Dependendo do avanço do ceratocone, as principais formas de reabilitação visual são com a prescrição de óculos e adaptação de lentes de contato rígidas corneanas ou esclerais, em casos mais leves. Já o crosslinking, é um método cirúrgico minimamente invasivo que vem se mostrando bastante promissor, indicado para os casos que estão evoluindo, para evitar a progressão da doença. “O procedimento consiste no fortalecimento das fibras de colágeno, que representam as pontes de sustentação da córnea, com o uso de radiação ultravioleta, associada a uma substância chamada riboflavina, que aumenta a rigidez biomecânica da córnea”, explica a médica.
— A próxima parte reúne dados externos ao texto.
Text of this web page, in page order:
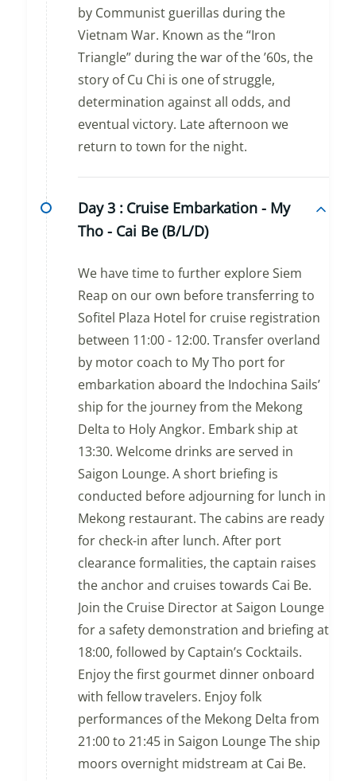
by Communist guerillas during the
Vietnam War. Known as the “Iron
Triangle” during the war of the ’60s, the
story of Cu Chi is one of struggle,
determination against all odds, and
eventual victory. Late afternoon we
return to town for the night.
Day 3 : Cruise Embarkation - My
Tho - Cai Be (B/L/D)
We have time to further explore Siem
Reap on our own before transferring to
Sofitel Plaza Hotel for cruise registration
between 11:00 - 12:00. Transfer overland
by motor coach to My Tho port for
embarkation aboard the Indochina Sails’
ship for the journey from the Mekong
Delta to Holy Angkor. Embark ship at
13:30. Welcome drinks are served in
Saigon Lounge. A short briefing is
conducted before adjourning for lunch in
Mekong restaurant. The cabins are ready
for check-in after lunch. After port
clearance formalities, the captain raises
the anchor and cruises towards Cai Be.
Join the Cruise Director at Saigon Lounge
for a safety demonstration and briefing at
18:00, followed by Captain’s Cocktails.
Enjoy the first gourmet dinner onboard
with fellow travelers. Enjoy folk
performances of the Mekong Delta from
21:00 to 21:45 in Saigon Lounge The ship
moors overnight midstream at Cai Be.
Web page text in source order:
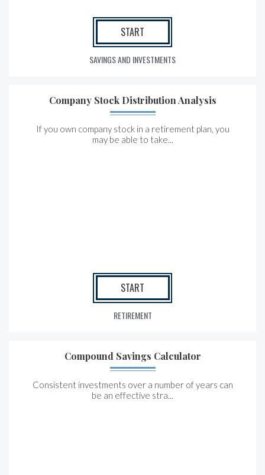
START
SAVINGS AND INVESTMENTS
Company Stock Distribution Analysis
If you own company stock in a retirement plan, you
may be able to take...
START
RETIREMENT
Compound Savings Calculator
Consistent investments over a number of years can
be an effective stra...
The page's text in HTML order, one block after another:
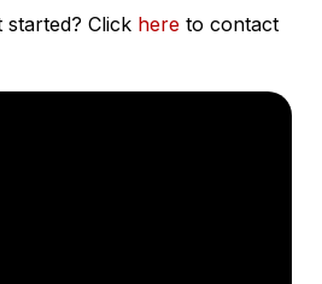
Click here to contact
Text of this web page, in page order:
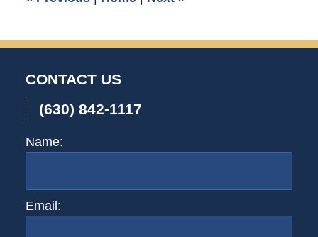
CONTACT US
(630) 842-1117
Name:
Email:
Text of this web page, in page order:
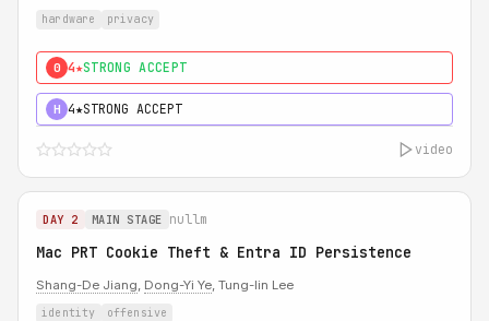
hardware privacy
0 4★STRONG ACCEPT
H 4★STRONG ACCEPT
video
DAY 2 MAIN STAGE nullm
Mac PRT Cookie Theft & Entra ID Persistence
Shang-De Jiang, Dong-Yi Ye, Tung-lin Lee
identity offensive
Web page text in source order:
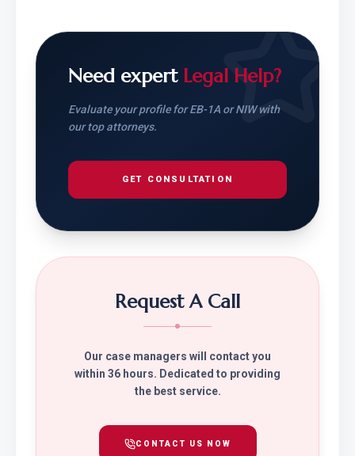
Need expert Legal Help?
Evaluate your profile for EB-1A or NIW with
our top attorneys.
GET CONSULTATION
Request A Call
Our case managers will contact you
within 36 hours. Dedicated to providing
the best service.
CONTACT US NOW
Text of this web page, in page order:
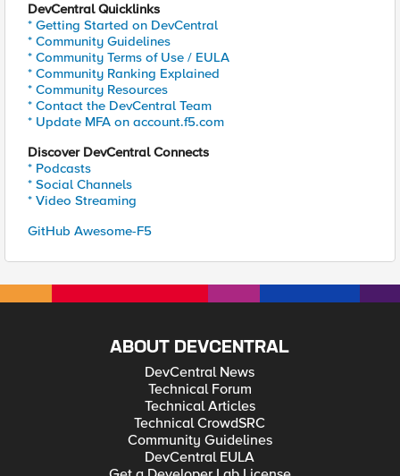
DevCentral Quicklinks
* Getting Started on DevCentral
* Community Guidelines
* Community Terms of Use / EULA
* Community Ranking Explained
* Community Resources
* Contact the DevCentral Team
* Update MFA on account.f5.com
Discover DevCentral Connects
* Podcasts
* Social Channels
* Video Streaming
GitHub Awesome-F5
ABOUT DEVCENTRAL
DevCentral News
Technical Forum
Technical Articles
Technical CrowdSRC
Community Guidelines
DevCentral EULA
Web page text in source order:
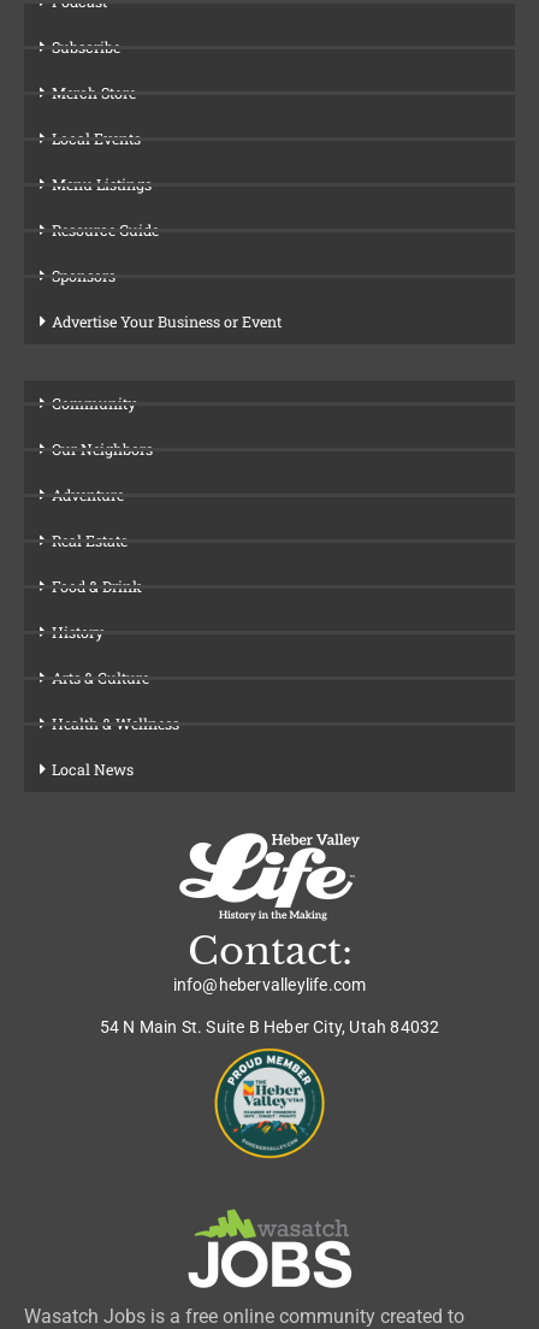
Subscribe
Merch Store
Local Events
Menu Listings
Resource Guide
Sponsors
Advertise Your Business or Event
Community
Our Neighbors
Adventure
Real Estate
Food & Drink
History
Arts & Culture
Health & Wellness
Local News
Contact:
info@hebervalleylife.com
54 N Main St. Suite B Heber City, Utah 84032
Wasatch Jobs is a free online community created to
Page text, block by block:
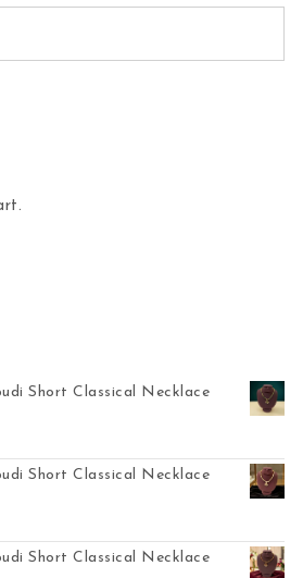
Short Classical Necklace
Short Classical Necklace
Short Classical Necklace
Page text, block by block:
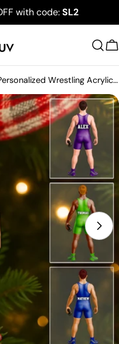
with code:SL2
Personalized Wrestling Acrylic Christmas Ornament, Custom Name Wrestler Ornament
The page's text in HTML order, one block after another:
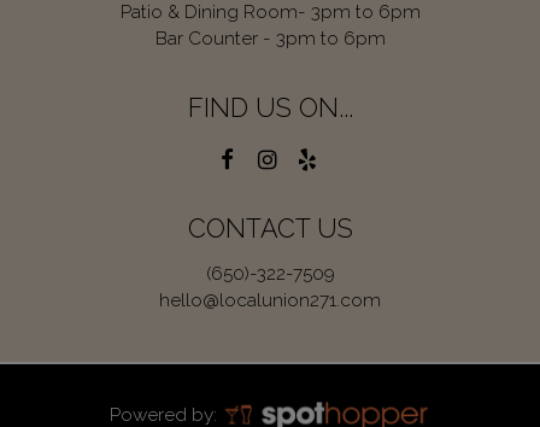
Patio & Dining Room- 3pm to 6pm
Bar Counter - 3pm to 6pm
FIND US ON...
CONTACT US
(650)-322-7509
hello@localunion271.com
Powered by:
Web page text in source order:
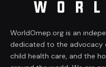
WorldOmep.org is an
dedicated to the advocacy
child health care, and the
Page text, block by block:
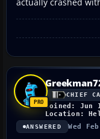
CHIEF
Joined: Jun
Location:
ANSWERED Wed
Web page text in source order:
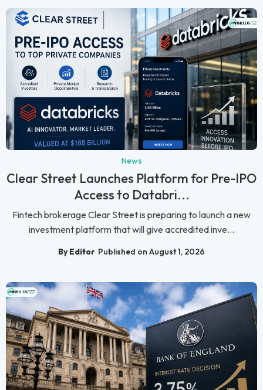
News
Clear Street Launches Platform for Pre-IPO
Access to Databri...
Fintech brokerage Clear Street is preparing to launch a new
investment platform that will give accredited inve...
By Editor Published on August 1, 2026
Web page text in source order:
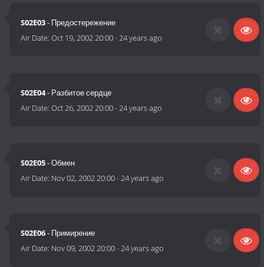
S02E03- Предостережение
Air Date:Oct 19, 2002 20:00-24 years ago
S02E04- Разбитое сердце
Air Date:Oct 26, 2002 20:00-24 years ago
S02E05- Обмен
Air Date: Nov 02, 2002 20:00-24 years ago
S02E06- Примирение
Air Date: Nov 09, 2002 20:00-24 years ago
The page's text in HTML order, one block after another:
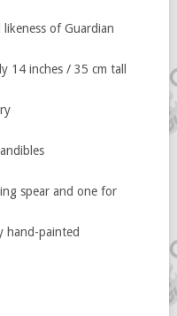
of Guardian
14 inches / 35 cm tall
spear and one for
hand-painted
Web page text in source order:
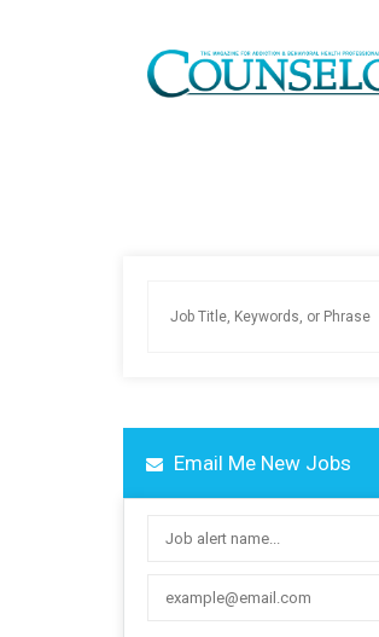
Email Me New Jobs
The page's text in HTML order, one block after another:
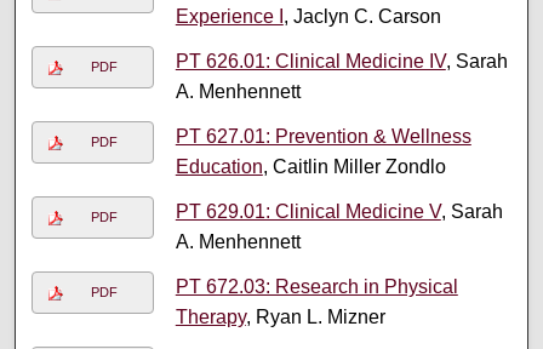
Experience I , Jaclyn C. Carson
PDF PT 626.01: Clinical Medicine IV, Sarah
A. Menhennett
PDF
PT 627.01: Prevention & Wellness
Education, Caitlin Miller Zondlo
PDF PT 629.01: Clinical Medicine V, Sarah
A. Menhennett
PDF
PT 672.03: Research in Physical
Therapy, Ryan L. Mizner
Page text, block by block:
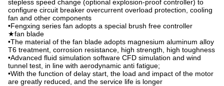
stepless speed change (optional explosion-proof controller) to
configure circuit breaker overcurrent overload protection, cooling
fan and other components
•Fengxing series fan adopts a special brush free controller
★fan blade
•The material of the fan blade adopts magnesium aluminum alloy
T6 treatment, corrosion resistance, high strength, high toughness
•Advanced fluid simulation software CFD simulation and wind
tunnel test, in line with aerodynamic anti fatigue;
•With the function of delay start, the load and impact of the motor
are greatly reduced, and the service life is longer
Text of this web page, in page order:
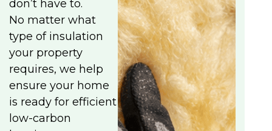
don’t have to.
No matter what
type of insulation
your property
requires, we help
ensure your home
is ready for efficient
low-carbon
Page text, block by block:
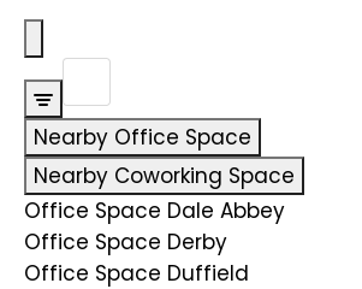
Nearby Office Space
Nearby Coworking Space
Office Space Dale Abbey
Office Space Derby
Office Space Duffield
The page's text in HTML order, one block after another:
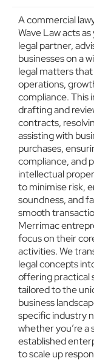
A commercial
Wave Law acts
legal partner,
businesses on a
legal matters
operations,
compliance. This
drafting and
contracts,
assisting with
purchases,
compliance, and
intellectual
to minimise risk,
soundness, and
smooth
Merrimac
focus on their
activities. We
legal concepts
offering practical
tailored to the
business
specific industry
whether you’re a
established
to scale up
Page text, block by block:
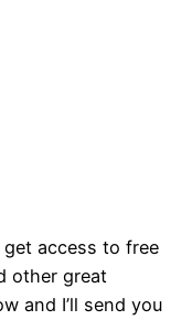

Para os casos de ceratocone em que a visão não melhora com o uso dos óculos e lentes de contato, pode-se indicar o implante do anel intraestromal (Anel de Ferrara) e, para os ceratocones mais avançados, a realização do transplante de córnea. “Os tratamentos estão cada vez mais eficientes. Há novos tipos de Anéis de Ferrara que trazem melhor resultado pós-operatório e novidades nas técnicas de transplante de córnea, como o DALK (transplante lamelar anterior profundo), que diminuem consideravelmente as possíveis complicações cirúrgicas, principalmente a rejeição ao transplante”, finaliza a oftalmologista do Grupo Opty. Em 2019, conforme registra a Associação Brasileira de Transplante de Órgãos, foram realizados 14.943 transplantes de córnea no País, sendo o ceratocone a maior causa desse tipo de procedimento, de acordo com o Ministério da Saúde.